Huebert presents a much more accurate account of Rothbard's opinions than most. The capsule formulation that most adopt is that Rothbard rejected patents but allowed copyrights. Huebert makes clear that this vastly oversimplifies what Rothbard says.
Rothbard thought that copyright could be justified if it were the product of a contract. For example, if when Smith sells Jones a book, Smith marks it '"copyright," then Jones only receives from Smith the right to make and use that physical book, but not the right to copy it … because a person cannot transfer any more rights than he or she owns, any third parties who later get the book after Jones would be subject to the same restrictions Jones faced… Rothbard justified patents of a sort on similar grounds. If Smith sells Jones a new kind of vacuum cleaner and marks it "patented" (or, as Rothbard would have it "copyrighted"), that tells Jones that he is only receiving the right to the physical object, not the right to make copies of it. (pp. 205–206)
Someone who independently invented the vacuum cleaner would be immune from the reach of the patent.

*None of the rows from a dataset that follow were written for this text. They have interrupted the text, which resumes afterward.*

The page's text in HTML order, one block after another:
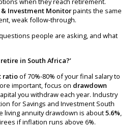
Investment Monitorpaints the same
weak follow-through.
people are asking, and what
in South Africa?’
ratioof 70%-80% of your final salary to
important, focus on drawdown
you withdraw each year. Industry
for Savings and Investment South
living annuity drawdown is about5.6%,
if inflation runs above 6%.
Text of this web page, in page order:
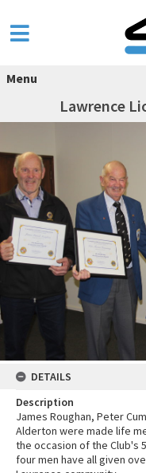
Menu
Lawrence
DETAILS
Description
James Roughan, Peter
Alderton were made life
the occasion of the Club's
four men have all given
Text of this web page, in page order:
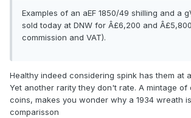
Examples of an aEF 1850/49 shilling and a
sold today at DNW for Â£6,200 and
commission and VAT).
Healthy indeed considering spink has them at
Yet another rarity they don't rate. A mintage of
coins, makes you wonder why a 1934 wreath
comparisson
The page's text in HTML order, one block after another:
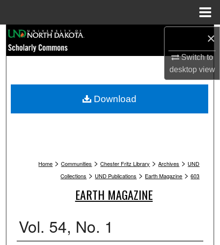
×
Switch to
desktopview
Browse Collections
My Account
Home > Communities > Chester Fritz Library > Archives > UND
Collections > UND Publications > Earth Magazine > 603
EARTH MAGAZINE
Vol. 54, No. 1
Download
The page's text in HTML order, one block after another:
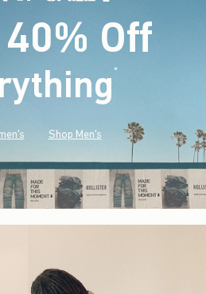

The standard objection to Rothbard's position is that such contracts can bind only the people who are parties to them. If you find a copyrighted book that someone has discarded, you are free to copy it as you please; you have made no agreement not to do so. It is because of this point, I think, that Huebert says, "Murray Rothbard began to chip away at the IP idea but still clung to parts of it" (p. 205)"

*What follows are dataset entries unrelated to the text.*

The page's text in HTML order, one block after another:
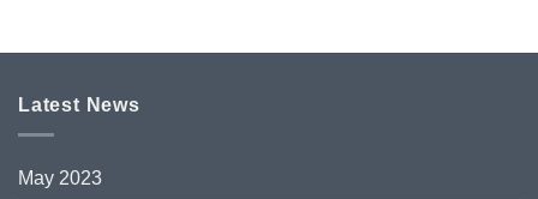
Latest News
May 2023
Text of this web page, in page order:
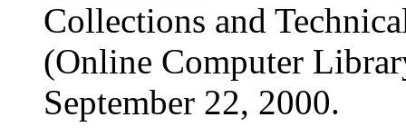
Collections and
(Online Computer
September 22, 2000.
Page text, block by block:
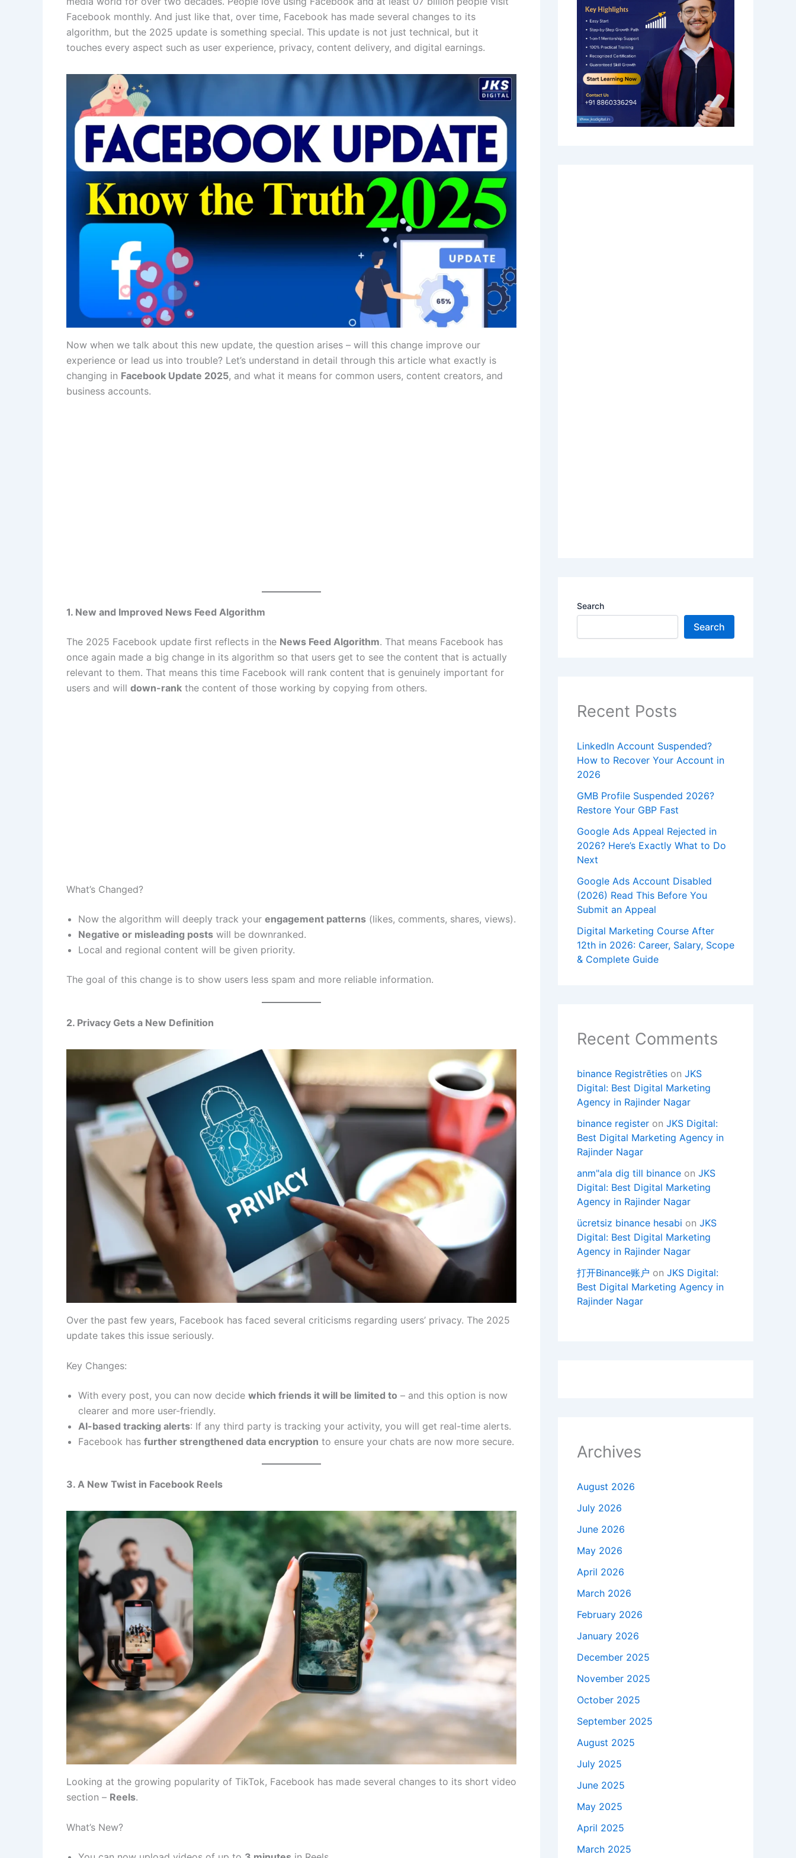
Facebook monthly. And just like that, over time, Facebook has made several changes to its
algorithm, but the 2025 update is something special. This update is not just technical, but it
touches every aspect such as user experience, privacy, content delivery, and digital earnings.
Now when we talk about this new update, the question arises – will this change improve our
experience or lead us into trouble? Let’s understand in detail through this article what exactly is
changing in Facebook Update 2025, and what it means for common users, content creators, and
business accounts.
1. New and Improved News Feed Algorithm
The 2025 Facebook update first reflects in the News Feed Algorithm. That means Facebook has
once again made a big change in its algorithm so that users get to see the content that is actually
relevant to them. That means this time Facebook will rank content that is genuinely important for
users and will down-rank the content of those working by copying from others.
What’s Changed?
Now the algorithm will deeply track your engagement patterns (likes, comments, shares, views).
Negative or misleading posts will be downranked.
Local and regional content will be given priority.
The goal of this change is to show users less spam and more reliable information.
2. Privacy Gets a New Definition
Over the past few years, Facebook has faced several criticisms regarding users’ privacy. The 2025
update takes this issue seriously.
Key Changes:
With every post, you can now decide which friends it will be limited to – and this option is now
clearer and more user-friendly.
AI-based tracking alerts: If any third party is tracking your activity, you will get real-time alerts.
Facebook has further strengthened data encryption to ensure your chats are now more secure.
3. A New Twist in Facebook Reels
Looking at the growing popularity of TikTok, Facebook has made several changes to its short video
section – Reels.
What’s New?
Search
Search
Recent Posts
LinkedIn Account Suspended?
How to Recover Your Account in
2026
GMB Profile Suspended 2026?
Restore Your GBP Fast
Google Ads Appeal Rejected in
2026? Here’s Exactly What to Do
Next
Google Ads Account Disabled
(2026) Read This Before You
Submit an Appeal
Digital Marketing Course After
12th in 2026: Career, Salary, Scope
& Complete Guide
Recent Comments
binance Registrēties on JKS
Digital: Best Digital Marketing
Agency in Rajinder Nagar
binance register on JKS Digital:
Best Digital Marketing Agency in
Rajinder Nagar
anm"ala dig till binance on JKS
Digital: Best Digital Marketing
Agency in Rajinder Nagar
ücretsiz binance hesabi on JKS
Digital: Best Digital Marketing
Agency in Rajinder Nagar
打开Binance账户 on JKS Digital:
Best Digital Marketing Agency in
Rajinder Nagar
Archives
August 2026
July 2026
June 2026
May 2026
April 2026
March 2026
February 2026
January 2026
December 2025
November 2025
October 2025
September 2025
August 2025
July 2025
June 2025
May 2025
April 2025
March 2025

This is an excellent point (Robert Nozick was among the first to raise it), but is it an objection to Rothbard's view? In Man, Economy, and State, Rothbard says,
Copyrights … have their basis in prosecution of implicit theft. The plaintiff must prove that the defendant stole the former's creation by reproducing it and selling it himself in violation of his or someone else's contract with the original seller. (MES, p. 745, emphasis added)
This suggests that someone who is not party to the contract would be free to copy the creation as he pleased. The point about third parties would then be a consequence of Rothbard's view, not an objection to it.
Rothbard's support for IP would then dissolve. Admittedly, Rothbard sometimes did not draw the full consequences of his own statement, as readers of The Ethics of Liberty will not fail to note. But the passage that I have cited lays the basis for the new thinking on IP.
Huebert's book merits close study by anyone interested in libertarianism.2
- 1. The expression "night watchman" state comes from Ferdinand Lassalle, not Nozick. Also, Nozick did not believe that only government could provide the services that Huebert mentions.
- 2. I have noted one minor mistake; Algernon Sidney was a seventeenth-century English writer, not an eighteenth-century one (p. 139).